Regulations · Penalties per country

Penalties · Italy

Italy

Italia

Stanca Act (L. 4/2004) · Enacted 2004 · Penalty currency:EUR

EAA administrative fines up to €40,000 per violation under D.Lgs. 82/2022. WAD-side sanctions under the Stanca Act run €500–€5,000. Civil damages under Legge 67/2006 uncapped; public-procurement disqualification stacks on top.

Italy's digital-accessibility regime rests on a foundation older than any other EU member state's: the Stanca Act of 9 January 2004 (Legge 9 gennaio 2004, n. 4) reached the statute book more than a decade before the Web Accessibility Directive existed. Two later transposition decrees layered onto it — D.Lgs. 106/2018 for the WAD and D.Lgs. 82/2022 for the EAA — making the Italian framework one of the EU's longest-running and broadest accessibility codes. Substantive private-sector obligations took effect on 28 June 2025, with administrative fines reaching €40,000 per violation.

6
Core instruments in force
Constitution Arts. 2 & 3 · Stanca Act 4/2004 · D.Lgs. 106/2018 (WAD) · D.Lgs. 82/2022 (EAA) · Legge 67/2006 · Legge 18/2009 (CRPD).
5
Active regulators
AgID, UNAR, the Garante Privacy, the Osservatorio Nazionale, and AGCOM — each with a defined slice of the accessibility-surveillance map.
€40,000
Top administrative fine
Maximum per-violation fine under D.Lgs. 82/2022 (EAA). Repeat or systemic non-compliance can trigger consecutive penalties on every product line or service touchpoint.

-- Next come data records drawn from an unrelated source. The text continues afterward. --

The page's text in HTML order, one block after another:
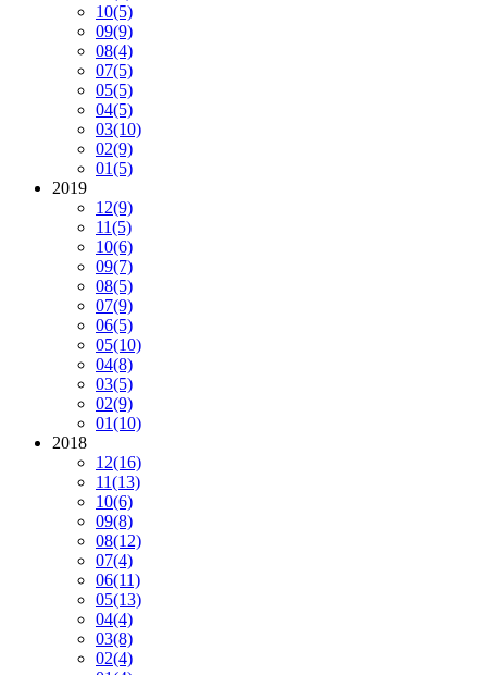
10(5)
09(9)
08(4)
07(5)
05(5)
04(5)
03(10)
02(9)
01(5)
2019
12(9)
11(5)
10(6)
09(7)
08(5)
07(9)
06(5)
05(10)
04(8)
03(5)
02(9)
01(10)
2018
12(16)
11(13)
10(6)
09(8)
08(12)
07(4)
06(11)
05(13)
04(4)
03(8)
02(4)
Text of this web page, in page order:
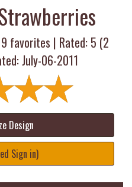
9 favorites | Rated: 5 (2
July-06-2011
Design
Sign in)
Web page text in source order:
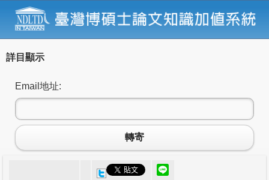
詳目顯示
Email地址:
轉寄
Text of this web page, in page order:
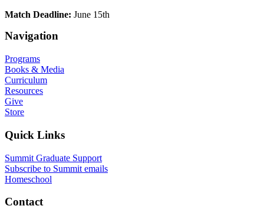
Match Deadline: ​June 15th
Navigation
Programs
Books & Media
Curriculum
Resources
Give
Store
Quick Links
Summit Graduate Support
Subscribe to Summit emails
Homeschool
Contact
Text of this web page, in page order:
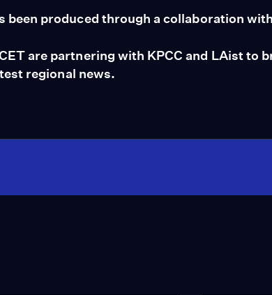
been produced through a collaboration
are partnering with KPCC and LAist to
regional news.
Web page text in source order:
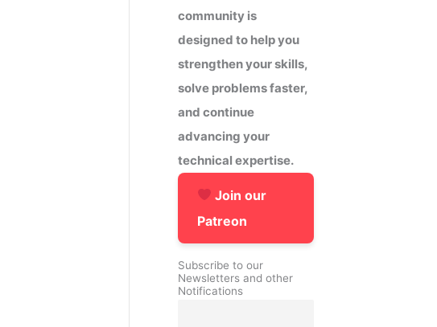
community is
designed to help you
strengthen your skills,
solve problems faster,
and continue
advancing your
technical expertise.
Join our
Patreon
Subscribe to our
Newsletters and other
Notifications
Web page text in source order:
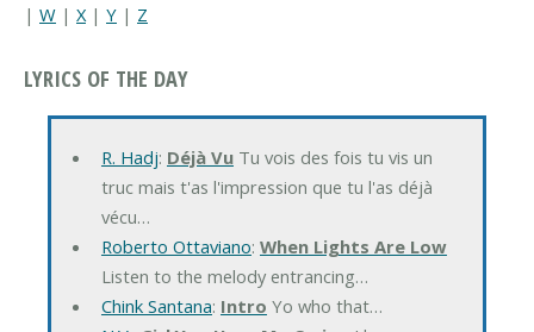
| W | X | Y | Z
LYRICS OF THE DAY
R. Hadj: Déjà VuTu vois des fois tu vis un
truc mais t'as l'impression que tu l'as déjà
vécu…
Roberto Ottaviano: When Lights Are Low
Listen to the melody entrancing…
Chink Santana: Intro Yo who that…
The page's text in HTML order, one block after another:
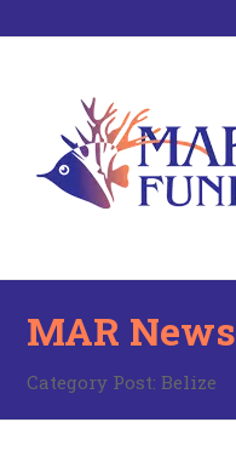
MAR News
Category Post: Belize
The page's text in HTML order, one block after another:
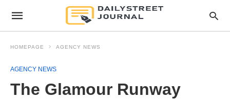
HOMEPAGE AGENCY NEWS
AGENCY NEWS
The Glamour Runway
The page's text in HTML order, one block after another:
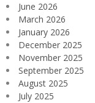
June 2026
March 2026
January 2026
December 2025
November 2025
September 2025
August 2025
July 2025
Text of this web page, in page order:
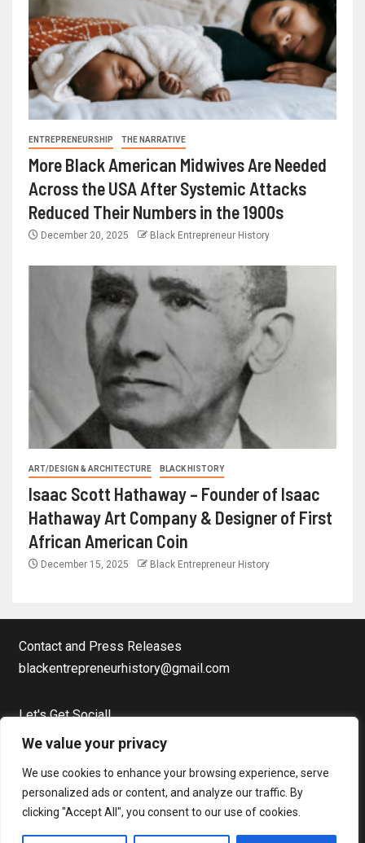
We value your privacy
We use cookies to enhance your browsing experience, serve
personalized ads or content, and analyze our traffic. By
clicking "Accept All", you consent to our use of cookies.
ENTREPRENEURSHIP THE NARRATIVE
More Black American Midwives Are Needed
Across the USA After Systemic Attacks
Reduced Their Numbers in the 1900s
December 20, 2025 Black Entrepreneur History
ART/DESIGN & ARCHITECTURE BLACK HISTORY
Isaac Scott Hathaway – Founder of Isaac
Hathaway Art Company & Designer of First
African American Coin
December 15, 2025 Black Entrepreneur History
Contact and Press Releases
blackentrepreneurhistory@gmail.com
Let's Get Social!
Facebook Page
Instagram
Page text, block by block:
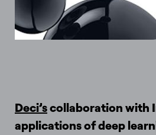
Deci’scollaboration with
applications of deep
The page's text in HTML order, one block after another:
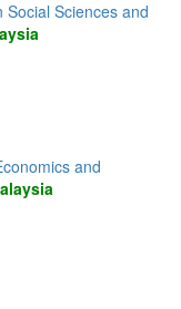
Sciences and
and
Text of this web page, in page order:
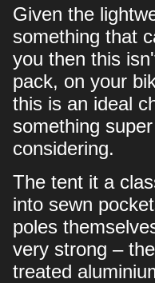
Given the
something that
you then this
pack, on your
this is an ideal
something
considering.
The tent it a
into sewn
poles
very strong –
treated
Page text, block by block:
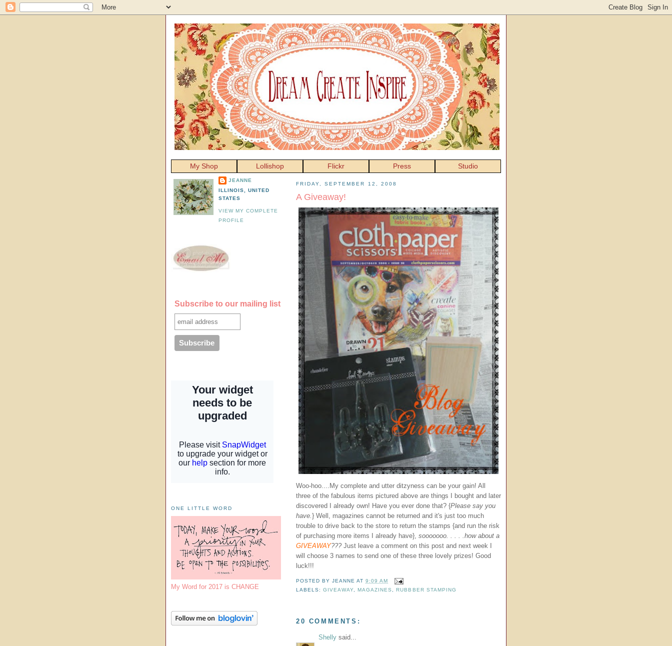
My Shop Lollishop Flickr Press Studio
FRIDAY, SEPTEMBER 12, 2008
A Giveaway!
Woo-hoo....My complete and utter ditzyness can be your gain! All
three of the fabulous items pictured above are things I bought and later
discovered I already own! Have you ever done that? {Please say you
have.} Well, magazines cannot be returned and it's just too much
trouble to drive back to the store to return the stamps {and run the risk
of purchasing more items I already have}, sooooooo. . . . .how about a
GIVEAWAY??? Just leave a comment on this post and next week I
will choose 3 names to send one of these three lovely prizes! Good
luck!!!
POSTED BYJEANNE AT9:09 AM
LABELS:GIVEAWAY ,MAGAZINES ,RUBBBER STAMPING
20 COMMENTS:
Shelly said...
JEANNE
ILLINOIS, UNITED
STATES
VIEW MY COMPLETE
PROFILE
Subscribe to our mailing list
ONE LITTLE WORD
My Word for 2017 is CHANGE
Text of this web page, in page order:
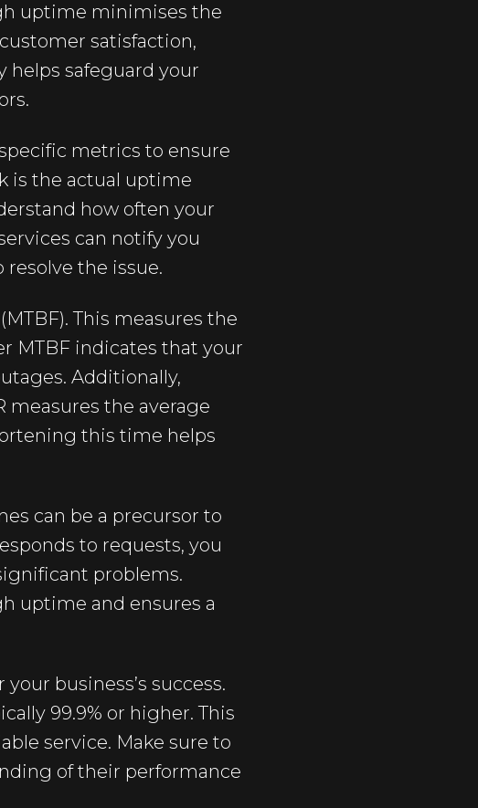
uptime minimises the
satisfaction,
helps safeguard your
metrics to ensure
is the actual uptime
how often your
can notify you
the issue.
This measures the
MTBF indicates that your
Additionally,
measures the average
this time helps
can be a precursor to
to requests, you
problems.
uptime and ensures a
business’s success.
99.9% or higher. This
service. Make sure to
of their performance
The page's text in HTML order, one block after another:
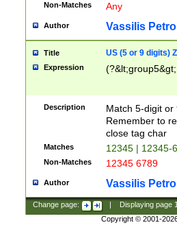
Non-Matches Any
Author Vassilis
Title US (5 or 9 digits)
Expression
Description
Match 5-digit or
Remember to
close tag char
Matches 12345 | 12345-
Non-Matches 12345 6789
Author Vassilis
Change page: Displaying page
Copyright © 2001-
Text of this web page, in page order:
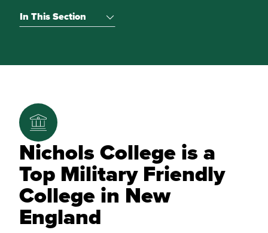
In This Section
Nichols College is a
Top Military Friendly
College in New
England
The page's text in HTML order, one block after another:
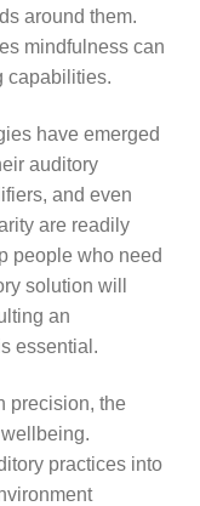
around them.
mindfulness can
capabilities.
have emerged
auditory
and even
are readily
people who need
solution will
an
essential.
precision, the
practices into
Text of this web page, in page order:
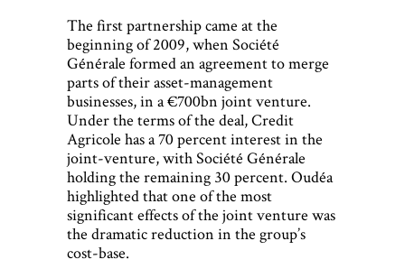
The first partnership came at the
beginning of 2009, when Société
Générale formed an agreement to merge
parts of their asset-management
businesses, in a €700bn joint venture.
Under the terms of the deal, Credit
Agricole has a 70 percent interest in the
joint-venture, with Société Générale
holding the remaining 30 percent. Oudéa
highlighted that one of the most
significant effects of the joint venture was
the dramatic reduction in the group’s
cost-base.
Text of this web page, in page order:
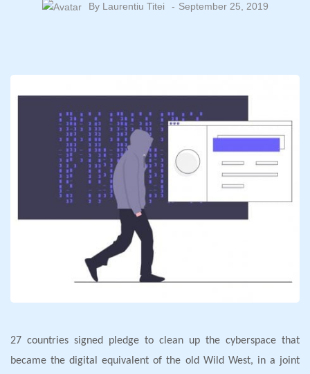
By Laurentiu Titei September 25, 2019
27 countries signed pledge to clean up the cyberspace that
became the digital equivalent of the old Wild West, in a joint
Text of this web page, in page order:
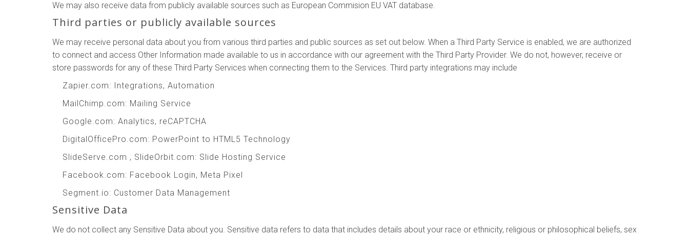
We may also receive data from publicly available sources such as European Commision EU VAT database.
Third parties or publicly available sources
We may receive personal data about you from various third parties and public sources as set out below. When a Third Party Service is enabled, we are authorized
to connect and access Other Information made available to us in accordance with our agreement with the Third Party Provider. We do not, however, receive or
store passwords for any of these Third Party Services when connecting them to the Services. Third party integrations may include
Zapier.com: Integrations, Automation
MailChimp.com: Mailing Service
Google.com: Analytics, reCAPTCHA
DigitalOfficePro.com: PowerPoint to HTML5 Technology
SlideServe.com , SlideOrbit.com: Slide Hosting Service
Facebook.com: Facebook Login, Meta Pixel
Segment.io: Customer Data Management
Sensitive Data
We do not collect any Sensitive Data about you. Sensitive data refers to data that includes details about your race or ethnicity, religious or philosophical beliefs, sex
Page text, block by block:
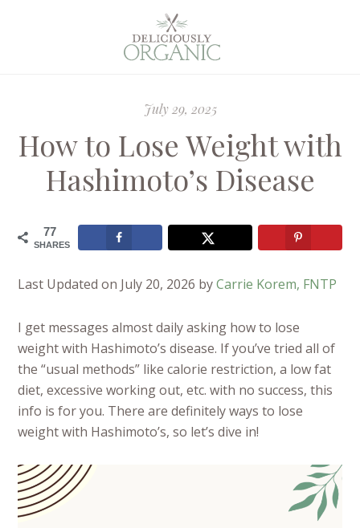
July 29, 2025
How to Lose Weight with
Hashimoto’s Disease
77
SHARES
Last Updated on July 20, 2026 byCarrie Korem, FNTP
I get messages almost daily asking how to lose
weight with Hashimoto’s disease. If you’ve tried all of
the “usual methods” like calorie restriction, a low fat
diet, excessive working out, etc. with no success, this
info is for you. There are definitely ways to lose
weight with Hashimoto’s, so let’s dive in!
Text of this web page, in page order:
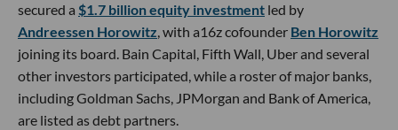
secured a $1.7 billion equity investment led by
Andreessen Horowitz, with a16z cofounder Ben Horowitz
joining its board. Bain Capital, Fifth Wall, Uber and several
other investors participated, while a roster of major banks,
including Goldman Sachs, JPMorgan and Bank of America,
are listed as debt partners.
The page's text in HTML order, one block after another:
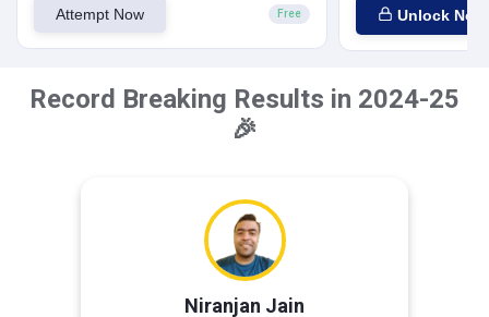
Attempt Now Free Unlock Now
Record Breaking Results in 2024-25
🎉
Niranjan Jain
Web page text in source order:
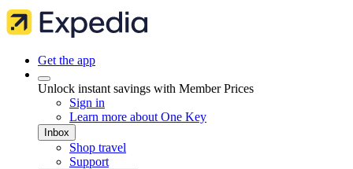
Get the app
Unlock instant savings with Member Prices
Sign in
Learn more about One Key
Inbox
Shop travel
Support
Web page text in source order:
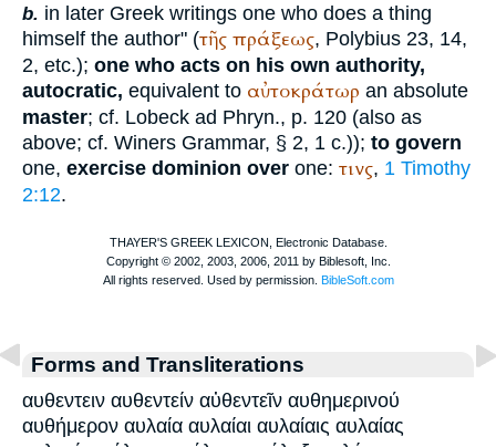
b. in later Greek writings one who does a thing
himself the author" (τῆς πράξεως, Polybius 23, 14,
2, etc.); one who acts on his own authority,
autocratic, equivalent to αὐτοκράτωρ an absolute
master; cf. Lobeck ad Phryn., p. 120 (also as
above; cf. Winers Grammar, § 2, 1 c.)); to govern
one, exercise dominion over one: τινς, 1 Timothy
2:12.
Forms and Transliterations
αυθεντειν αυθεντείν αὐθεντεῖν αυθημερινού
αυθήμερον αυλαία αυλαίαι αυλαίαις αυλαίας
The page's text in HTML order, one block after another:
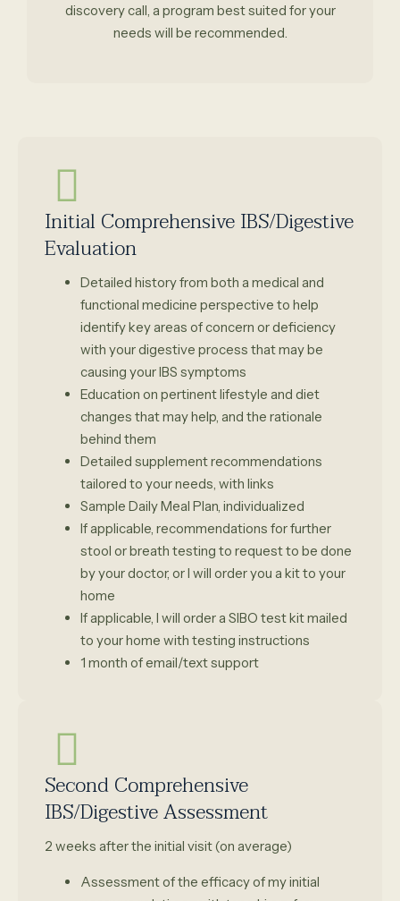
discovery call, a program best suited for your
needs will be recommended.
Initial Comprehensive IBS/Digestive
Evaluation
Detailed history from both a medical and
functional medicine perspective to help
identify key areas of concern or deficiency
with your digestive process that may be
causing your IBS symptoms
Education on pertinent lifestyle and diet
changes that may help, and the rationale
behind them
Detailed supplement recommendations
tailored to your needs, with links
Sample Daily Meal Plan, individualized
If applicable, recommendations for further
stool or breath testing to request to be done
by your doctor, or I will order you a kit to your
home
If applicable, I will order a SIBO test kit mailed
to your home with testing instructions
1 month of email/text support
Second Comprehensive
IBS/Digestive Assessment
2 weeks after the initial visit (on average)
Assessment of the efficacy of my initial
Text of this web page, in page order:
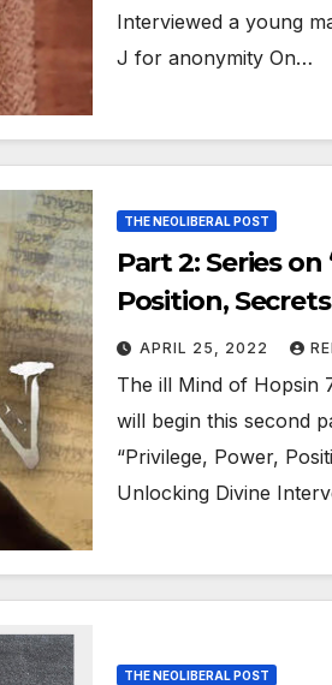
Interviewed a young
J for anonymity On…
THE NEOLIBERAL POST
Part 2: Series
Position,
Intervention”
for “Critical
APRIL 25, 2022
The ill Mind of Hopsin
will begin this second
“Privilege, Power,
Unlocking Divine
THE NEOLIBERAL POST
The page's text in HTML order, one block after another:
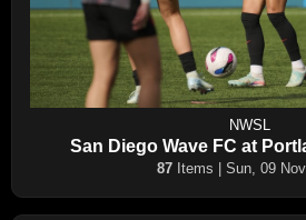
NWSL
San Diego Wave FC at
87 Items | Sun, 09
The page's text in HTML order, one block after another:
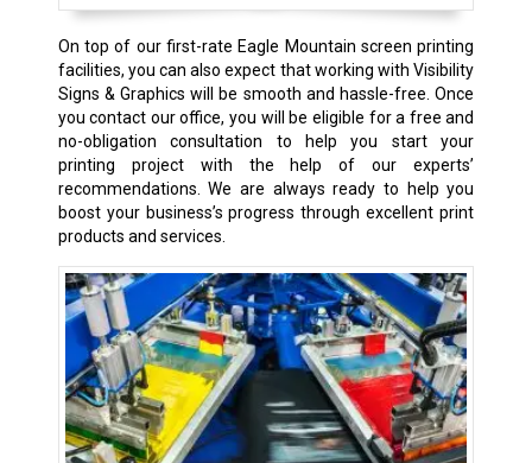
On top of our first-rate Eagle Mountain screen printing
facilities, you can also expect that working with Visibility
Signs & Graphics will be smooth and hassle-free. Once
you contact our office, you will be eligible for a free and
no-obligation consultation to help you start your
printing project with the help of our experts’
recommendations. We are always ready to help you
boost your business’s progress through excellent print
products and services.
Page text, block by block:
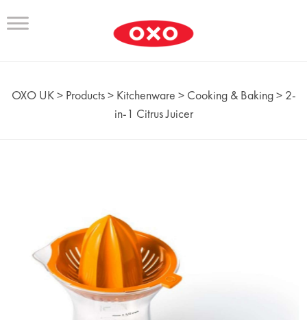
OXO UK> Products> Kitchenware > Cooking & Baking> 2-
in-1 Citrus Juicer
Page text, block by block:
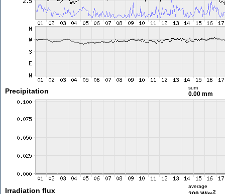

The constitutional and treaty floor

The 1948 Constitution anchors disability rights in two provisions. Article 2 ("La Repubblica riconosce e garantisce i diritti inviolabili dell'uomo") guarantees the inviolable rights of the person. Article 3 guarantees equal social dignity and equality before the law, and imposes on the Republic an active duty to remove the social and economic obstacles that impede full participation. The Constitutional Court has repeatedly read Article 3(2) as a positive obligation justifying affirmative measures for persons with disabilities, including in the digital domain.

Italy ratified the UN Convention on the Rights of Persons with Disabilities through Legge 18/2009, which also ratified the Optional Protocol. The CRPD has direct legal effect under Article 117 and is regularly cited in administrative-court and Court of Cassation accessibility decisions. The Osservatorio Nazionale sulla condizione delle persone con disabilità, established by Legge 18/2009, is Italy's CRPD Article 33 focal point.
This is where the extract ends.